An individual on a private sector employer's plan in the metro area had an average annual upfront responsibility of about $1,730, according to 2020-2022 data from the U.S. Agency for Healthcare Research and Quality. During that period, the average annual deductible for individuals with high-deductible plans reached about $2,430, the data shows. For families on plans provided by private sector employers, the average annual deductible in the metro area was nearly $3,290 —  and about $4,680 for those on high-deductible plans — from 2020 to 2022, according to the agency.  Its analysis doesn't factor in employers' contributions to health savings accounts, which reduce patient outlays.

Employers have relied more on deductibles for several reasons, said Jim Winkler, chief strategy officer at Business Group on Health, an organization made up of hundreds of employers focused on improving company-sponsored benefits. Firms have moved away from health maintenance organization plans — those with local clinician networks and more co-payments or flat fees due at the time of care, he said. Businesses have turned toward alternatives because they are simpler to administer nationwide.
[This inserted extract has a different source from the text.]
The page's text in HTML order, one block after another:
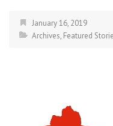
January 16, 2019
Archives, Featured

As costs increase,  hiking the deductible is often a simpler way to have employees contribute more than raising co-payments or coinsurance rates, or the portion of the final bill patients must pay, Winkler said. That strategy has been appealing in recent years, when hiring has been competitive and firms want workers to see minimal out-of-paycheck deductions for their premiums. 
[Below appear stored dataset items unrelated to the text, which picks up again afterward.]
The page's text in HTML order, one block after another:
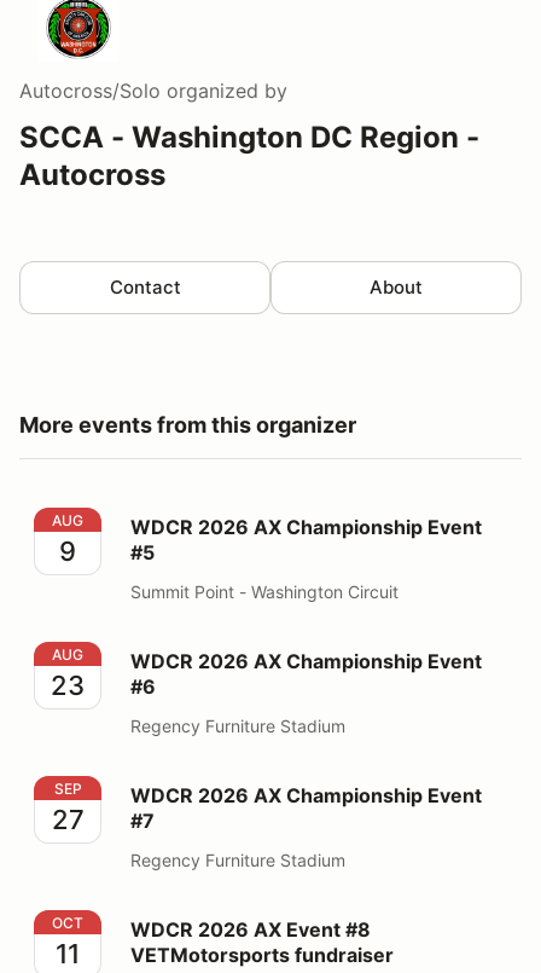
Autocross/Solo organized by
SCCA - Washington DC Region -
Autocross
Contact About
More events from this organizer
WDCR 2026 AX Championship Event #5
AUG
9
WDCR 2026 AX Championship Event
#5
Summit Point - Washington Circuit
WDCR 2026 AX Championship Event #6
AUG
23
WDCR 2026 AX Championship Event
#6
Regency Furniture Stadium
WDCR 2026 AX Championship Event #7
SEP
27
WDCR 2026 AX Championship Event
#7
Regency Furniture Stadium
WDCR 2026 AX Event #8 VETMotorsports fundraiser
OCT
11
WDCR 2026 AX Event #8
VETMotorsports fundraiser

Companies are shouldering a bigger share of the increased health care costs, said Dr. A. Mark Fendrick, director of the University of Michigan Center for Value-Based Insurance Design, which aims to improve health outcomes while containing costs. But workers are still paying more for less generous health care, he said. By ramping up deductibles, insurers have broadly discouraged many types of care, which poses challenges for poor Americans and those with chronic conditions, he said.

“It’s essentially a sick tax,” he said of plans that emphasize lower premiums. “My patient should not have to have a bake sale to afford her insulin, her cancer chemotherapy, her mental health therapy.”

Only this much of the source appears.